__EXERCISE AIM__
Leave out the pictures, then return the records word for word.

__SUPPLIED RECORDS__
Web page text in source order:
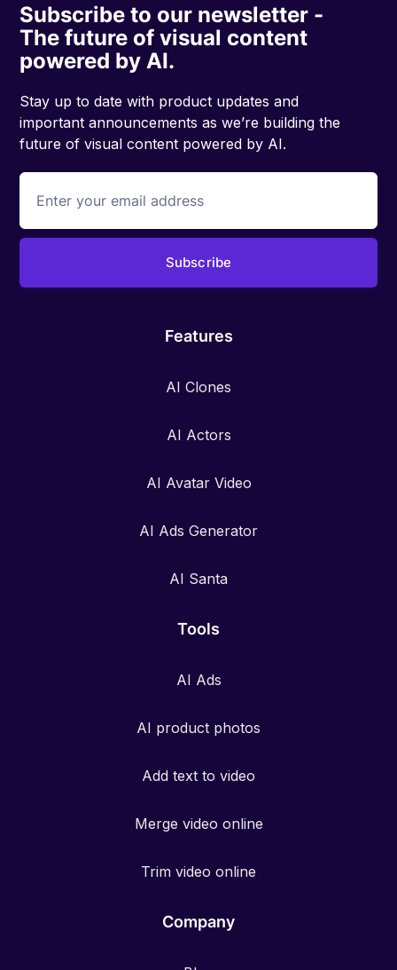
Subscribe to our newsletter -
The future of visual content
powered by AI.
Stay up to date with product updates and
important announcements as we’re building the
future of visual content powered by AI.
Features
AI Clones
AI Actors
AI Avatar Video
AI Ads Generator
AI Santa
Tools
AI Ads
AI product photos
Add text to video
Merge video online
Trim video online
Company
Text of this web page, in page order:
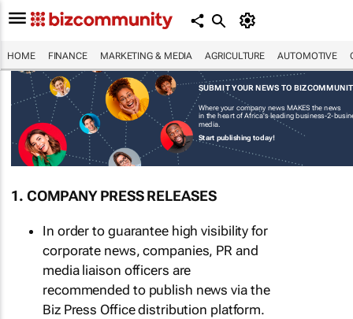
HOME FINANCE MARKETING & MEDIA AGRICULTURE AUTOMOTIVE
SUBMIT YOUR NEWS TO
Where your company news MAKES the news
in the heart of Africa's leading business-2-
media.
Start publishing today!
1. COMPANY PRESS RELEASES
In order to guarantee high visibility for
corporate news, companies, PR and
media liaison officers are
recommended to publish news via the
Biz Press Office distribution platform.
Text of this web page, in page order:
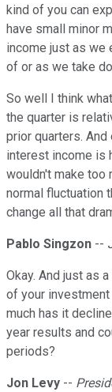
kind of you can
have small minor
income just as we
of or as we take
So well I think
the quarter is
prior quarters.
interest income is
wouldn't make too
normal fluctuation
change all that
Pablo Singzon --
Okay. And just as
of your
much has it
year results and
periods?
Jon Levy --
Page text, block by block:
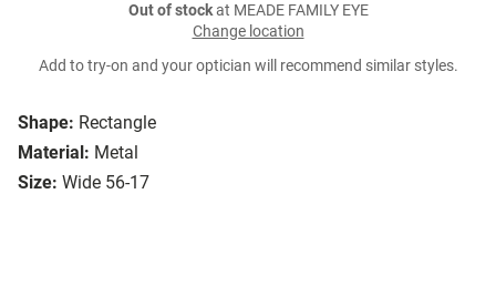
Shape: Rectangle
Material: Metal
Size: Wide 56-17
Out of stockat MEADE FAMILY EYE
Change location
Add to try-on and your optician will recommend similar styles.
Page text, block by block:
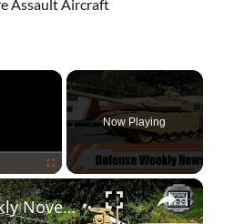
Assault Aircraft
×
Fullscreen
Now Playing
×
4/4 Weekly November 2020 Defense security news Web TV navy army air forces industry military
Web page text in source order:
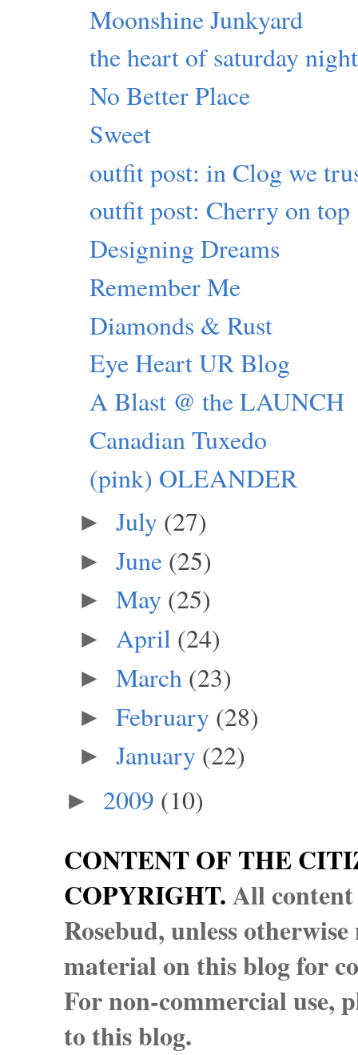
Moonshine Junkyard
the heart of saturday night
No Better Place
Sweet
outfit post: in Clog we
outfit post: Cherry on top
Designing Dreams
Remember Me
Diamonds & Rust
Eye Heart UR Blog
A Blast @ the LAUNCH
Canadian Tuxedo
(pink) OLEANDER
► July (27)
► June (25)
► May (25)
► April (24)
► March (23)
► February (28)
► January (22)
► 2009 (10)
CONTENT OF THE
COPYRIGHT.All
Rosebud, unless
material on this blog for
For non-commercial use,
to this blog.
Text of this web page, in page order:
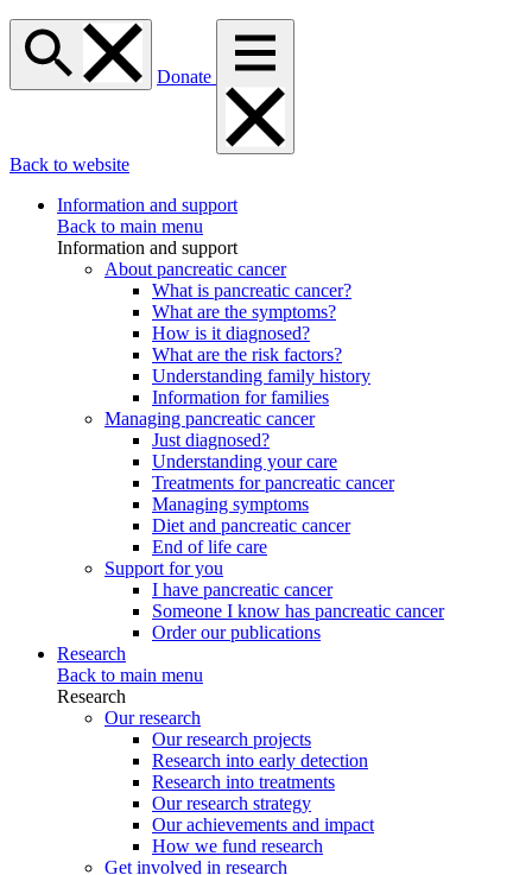
Donate
Back to website
Information and support
Back to main menu
Information and support
About pancreatic cancer
What is pancreatic cancer?
What are the symptoms?
How is it diagnosed?
What are the risk factors?
Understanding family history
Information for families
Managing pancreatic cancer
Just diagnosed?
Understanding your care
Treatments for pancreatic cancer
Managing symptoms
Diet and pancreatic cancer
End of life care
Support for you
I have pancreatic cancer
Someone I know has pancreatic cancer
Order our publications
Research
Back to main menu
Research
Our research
Our research projects
Research into early detection
Research into treatments
Our research strategy
Our achievements and impact
How we fund research
Get involved in research
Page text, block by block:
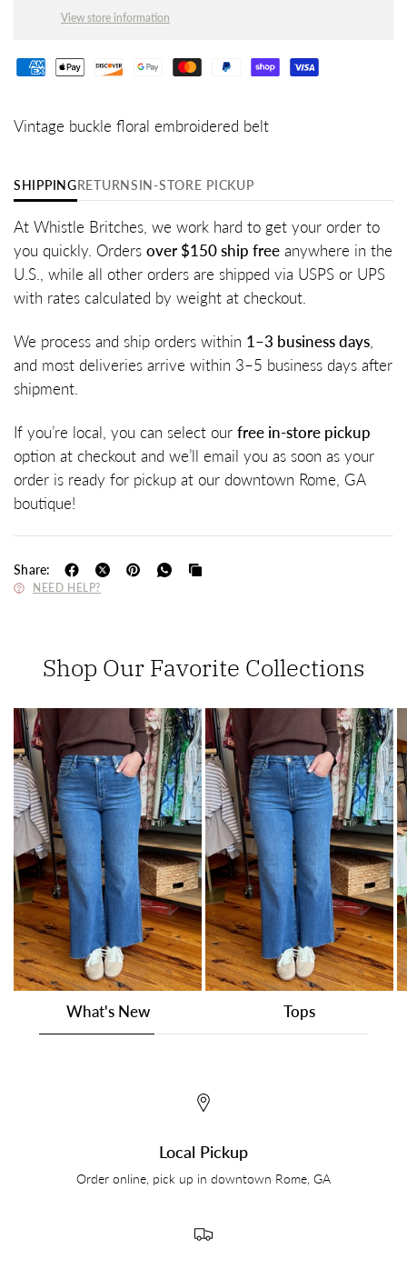
View store information
Vintage buckle floral embroidered belt
SHIPPINGRETURNSIN-STORE PICKUP
At Whistle Britches, we work hard to get your order to
you quickly. Ordersover $150 ship free anywhere in the
U.S., while all other orders are shipped via USPS or UPS
with rates calculated by weight at checkout.
We process and ship orders within 1–3 business days,
and most deliveries arrive within 3–5 business days after
shipment.
If you’re local, you can select ourfree in-store pickup
option at checkout and we’ll email you as soon as your
order is ready for pickup at our downtown Rome, GA
boutique!
Share:
NEED HELP?
Shop Our Favorite Collections
What's New Tops
Local Pickup
Order online, pick up in downtown Rome, GA
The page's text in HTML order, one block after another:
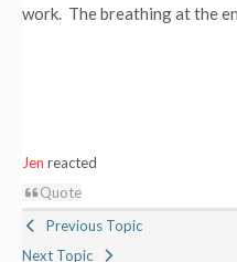
work. The breathing at the
Jen reacted
Quote
Previous Topic
Next Topic
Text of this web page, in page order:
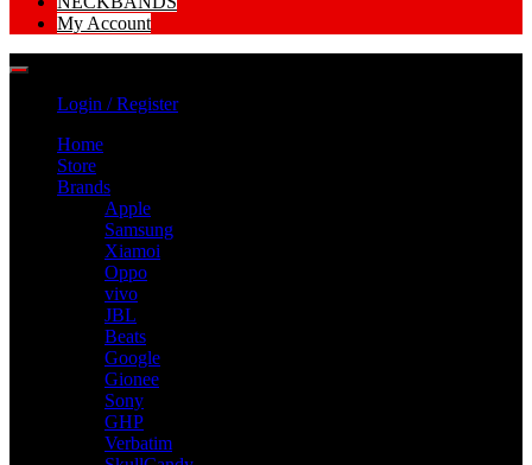
My Account
Login / Register
Home
Store
Brands
Apple
Samsung
Xiamoi
Oppo
vivo
JBL
Beats
Google
Gionee
Sony
GHP
Verbatim

__THE COMPLETED TASK__
Web page text in source order:
Subscribe to our newsletter -
The future of visual content
powered by AI.
Stay up to date with product updates and
important announcements as we’re building the
future of visual content powered by AI.
Features
AI Clones
AI Actors
AI Avatar Video
AI Ads Generator
AI Santa
Tools
AI Ads
AI product photos
Add text to video
Merge video online
Trim video online
Company
Text of this web page, in page order:
HOME FINANCE MARKETING & MEDIA AGRICULTURE AUTOMOTIVE
SUBMIT YOUR NEWS TO
Where your company news MAKES the news
in the heart of Africa's leading business-2-
media.
Start publishing today!
1. COMPANY PRESS RELEASES
In order to guarantee high visibility for
corporate news, companies, PR and
media liaison officers are
recommended to publish news via the
Biz Press Office distribution platform.
Text of this web page, in page order:
kind of you can
have small minor
income just as we
of or as we take
So well I think
the quarter is
prior quarters.
interest income is
wouldn't make too
normal fluctuation
change all that
Pablo Singzon --
Okay. And just as
of your
much has it
year results and
periods?
Jon Levy --
Page text, block by block:
Shape: Rectangle
Material: Metal
Size: Wide 56-17
Out of stockat MEADE FAMILY EYE
Change location
Add to try-on and your optician will recommend similar styles.
Page text, block by block:
Assault Aircraft
×
Fullscreen
Now Playing
×
4/4 Weekly November 2020 Defense security news Web TV navy army air forces industry military
Web page text in source order:
Moonshine Junkyard
the heart of saturday night
No Better Place
Sweet
outfit post: in Clog we
outfit post: Cherry on top
Designing Dreams
Remember Me
Diamonds & Rust
Eye Heart UR Blog
A Blast @ the LAUNCH
Canadian Tuxedo
(pink) OLEANDER
► July (27)
► June (25)
► May (25)
► April (24)
► March (23)
► February (28)
► January (22)
► 2009 (10)
CONTENT OF THE
COPYRIGHT.All
Rosebud, unless
material on this blog for
For non-commercial use,
to this blog.
Text of this web page, in page order:
Donate
Back to website
Information and support
Back to main menu
Information and support
About pancreatic cancer
What is pancreatic cancer?
What are the symptoms?
How is it diagnosed?
What are the risk factors?
Understanding family history
Information for families
Managing pancreatic cancer
Just diagnosed?
Understanding your care
Treatments for pancreatic cancer
Managing symptoms
Diet and pancreatic cancer
End of life care
Support for you
I have pancreatic cancer
Someone I know has pancreatic cancer
Order our publications
Research
Back to main menu
Research
Our research
Our research projects
Research into early detection
Research into treatments
Our research strategy
Our achievements and impact
How we fund research
Get involved in research
Page text, block by block:
View store information
Vintage buckle floral embroidered belt
SHIPPINGRETURNSIN-STORE PICKUP
At Whistle Britches, we work hard to get your order to
you quickly. Ordersover $150 ship free anywhere in the
U.S., while all other orders are shipped via USPS or UPS
with rates calculated by weight at checkout.
We process and ship orders within 1–3 business days,
and most deliveries arrive within 3–5 business days after
shipment.
If you’re local, you can select ourfree in-store pickup
option at checkout and we’ll email you as soon as your
order is ready for pickup at our downtown Rome, GA
boutique!
Share:
NEED HELP?
Shop Our Favorite Collections
What's New Tops
Local Pickup
Order online, pick up in downtown Rome, GA
The page's text in HTML order, one block after another:
work. The breathing at the
Jen reacted
Quote
Previous Topic
Next Topic
Text of this web page, in page order:
My Account
Login / Register
Home
Store
Brands
Apple
Samsung
Xiamoi
Oppo
vivo
JBL
Beats
Google
Gionee
Sony
GHP
Verbatim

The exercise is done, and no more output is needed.